Unnamed: 0_level_0,id,creator,created,updated,crawl_definition,title,description,language,tld,crawls
url,Unnamed: 1_level_1,Unnamed: 2_level_1,Unnamed: 3_level_1,Unnamed: 4_level_1,Unnamed: 5_level_1,Unnamed: 6_level_1,Unnamed: 7_level_1,Unnamed: 8_level_1,Unnamed: 9_level_1,Unnamed: 10_level_1
http://coronavirus.fr/,2147692,alext,2020-02-21 03:43:18.662353+00:00,2020-03-16 19:53:45.860949+00:00,31104294373,Epicorem.
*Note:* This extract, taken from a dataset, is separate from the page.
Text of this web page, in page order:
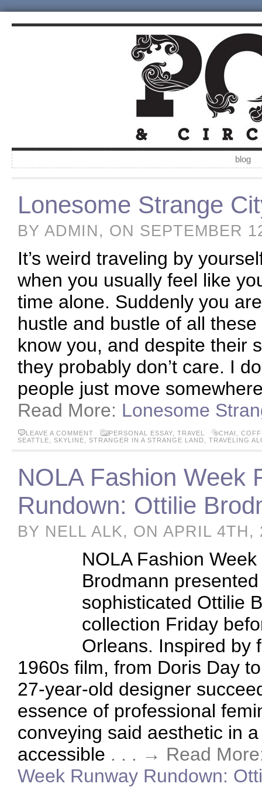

Ecoépidémiologie,Medical/Scientific aspects,French,.fr,0.0
http://english.whiov.cas.cn/,2147693,alext,2020-02-21 03:43:18.706571+00:00,2020-03-16 19:52:28.575749+00:00,31104294373,"Wuhan Institute of Virulogy, official page in ...",Health Organisation,English,.cn,74.0
http://www.china-embassy.or.jp/chn/,2147694,alext,2020-02-21 03:43:18.739126+00:00,2020-03-16 19:53:03.086729+00:00,31104294373,中华人民共和国驻日本大使馆,Embassy,Chinese,.jp,264.0
http://www.china-embassy.or.jp/jpn/,2147695,alext,2020-02-21 03:43:18.766308+00:00,2020-03-16 19:54:02.280945+00:00,31104294373,中華人民共和国駐日本国大使館,Embassy,Japanese,.jp,18.0
https://cadenaser.com/tag/ncov/a/,2147696,alext,2020-02-21 03:43:18.791716+00:00,2020-03-16 19:54:19.694418+00:00,31104294373,Coronavirus de Wuhan,Cadena Ser,Spanish,.com,53.0


So now we can see which seeds still need to be crawled, or to have their crawls made public?

In [297]:
missing = seeds_by_url[seeds_by_url.crawls == 0.0]
print("{0} URLS are missing crawls, which is {1:.2f}% of the total seeds.".format(
    len(missing),
    len(missing) / len(seeds_by_url) * 100
))

940 URLS are missing crawls, which is 46.24% of the total seeds.